Task instructions: The result should be a word-for-word retyping of the entries below, free of pictures.

Extracted material:

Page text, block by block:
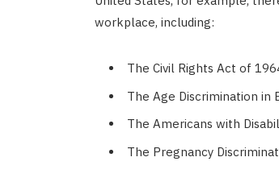
workplace, including:
The Civil Rights Act of
The Age Discrimination in
The Americans with
The Pregnancy
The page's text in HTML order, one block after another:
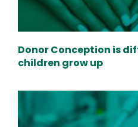
Donor Conception is
children grow up
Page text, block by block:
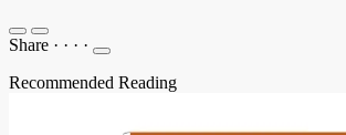
Share · · · ·
Recommended Reading
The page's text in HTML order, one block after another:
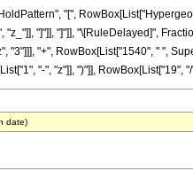
"[",
"z_"]], "]"]], "]"]], "\[RuleDelayed]",
"3"]]], "+", RowBox[List["1540", " ",
"-", "z"]], ")"]], RowBox[List["19", "/
date)
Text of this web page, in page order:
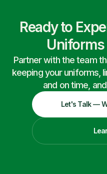
Ready to
Partner with the team
keeping your uniforms,
and on time,
Let's Talk —
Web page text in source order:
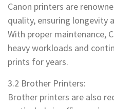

Solved problem:
Page text, block by block:
workplace, including:
The Civil Rights Act of
The Age Discrimination in
The Americans with
The Pregnancy
The page's text in HTML order, one block after another:
Donor Conception is
children grow up
Page text, block by block:
Share · · · ·
Recommended Reading
The page's text in HTML order, one block after another:
"[",
"z_"]], "]"]], "]"]], "\[RuleDelayed]",
"3"]]], "+", RowBox[List["1540", " ",
"-", "z"]], ")"]], RowBox[List["19", "/
date)
Text of this web page, in page order:
Ready to
Partner with the team
keeping your uniforms,
and on time,
Let's Talk —
Web page text in source order:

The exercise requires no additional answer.